"Takayuki Tsunakawa" <[EMAIL PROTECTED]> wrote:

> I have to report a sad result.  Your patch didn't work.  Let's
> consider the solution together.  What you are addressing is very
> important for the system designers in the real world -- smoothing
> response time.

You were running the test on the very memory-depend machine.
> shared_buffers = 4GB / The scaling factor is 50, 800MB of data.
Thet would be why the patch did not work. I tested it with DBT-2, 10GB of
data and 2GB of memory. Storage is always the main part of performace here,
even not in checkpoints.

If you use Linux, it has very unpleased behavior in fsync(); It locks all
metadata of the file being fsync-ed. We have to wait for the completion of
fsync when we do read(), write(), and even lseek().

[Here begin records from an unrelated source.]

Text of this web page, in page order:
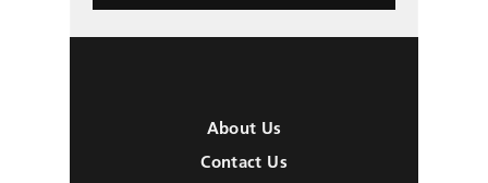
About Us
Contact Us
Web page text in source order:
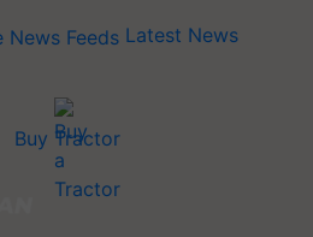
Latest News
Buy Tractor
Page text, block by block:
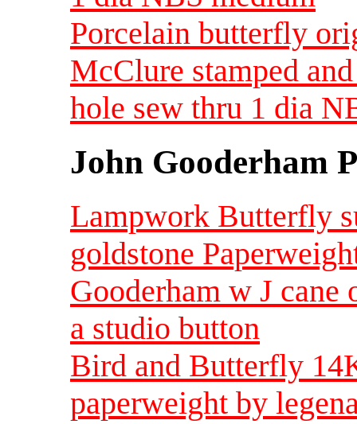
Porcelain butterfly
McClure stamped
hole sew thru 1 dia
John Gooderham
Lampwork Butterfly
goldstone
Gooderham w J
a studio button
Bird and Butterfly
paperweight by
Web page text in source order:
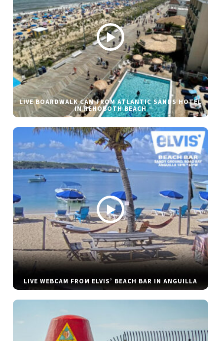
LIVE BOARDWALK CAM FROM ATLANTIC SANDS HOTEL
IN REHOBOTH BEACH
LIVE WEBCAM FROM ELVIS’ BEACH BAR IN ANGUILLA
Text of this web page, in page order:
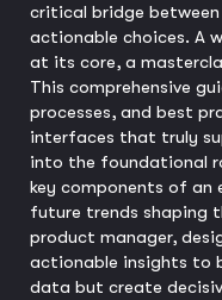
critical bridge
actionable choices. A
at its core, a
This comprehensive
processes, and best
interfaces that truly
into the foundational
key components of an
future trends shaping
product manager,
actionable insights to
data but create
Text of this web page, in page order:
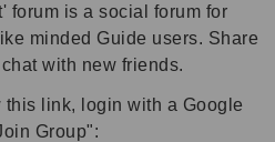
forum is a social forum for
minded Guide users. Share
with new friends.
link, login with a Google
Group":
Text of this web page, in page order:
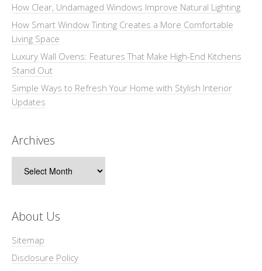
How Clear, Undamaged Windows Improve Natural Lighting
How Smart Window Tinting Creates a More Comfortable
Living Space
Luxury Wall Ovens: Features That Make High-End Kitchens
Stand Out
Simple Ways to Refresh Your Home with Stylish Interior
Updates
Archives
About Us
Sitemap
Disclosure Policy
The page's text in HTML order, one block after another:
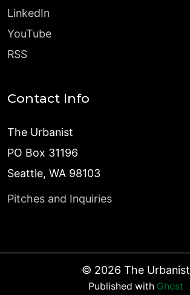
LinkedIn
YouTube
RSS
Contact Info
The Urbanist
PO Box 31196
Seattle, WA 98103
Pitches and Inquiries
© 2026 The Urbanist
Published with Ghost
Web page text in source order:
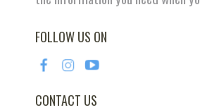
FOLLOW US ON
CONTACT US
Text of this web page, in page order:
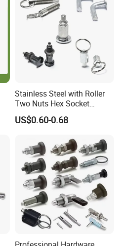
Stainless Steel with Roller
Two Nuts Hex Socket
Spring Loaded Ball Plunger
US$0.60-0.68
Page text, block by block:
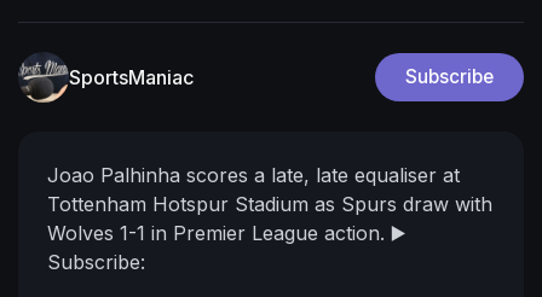
SportsManiac Subscribe
Joao Palhinha scores a late, late equaliser at
Tottenham Hotspur Stadium as Spurs draw with
Wolves 1-1 in Premier League action. ▶️
Subscribe:

Almost of your data is in the accounts table and it was stored in a single
file. All of transactions must wait for fsync to the single largest file,
so you saw the bottleneck was in the fsync.

> [Conclusion]
> I believe that the problem cannot be solved in a real sense by
> avoiding fsync/fdatasync().

I think so, too. However, I assume we can resolve a part of the
checkpoint spikes with smoothing of write() alone.

BTW, can we use the same way to fsync? We call fsync()s to all modified
files without rest in mdsync(), but it's not difficult at all to insert
sleeps between fsync()s. Do you think it helps us? One of issues is that
we have to sleep in file unit, which is maybe rough granularity.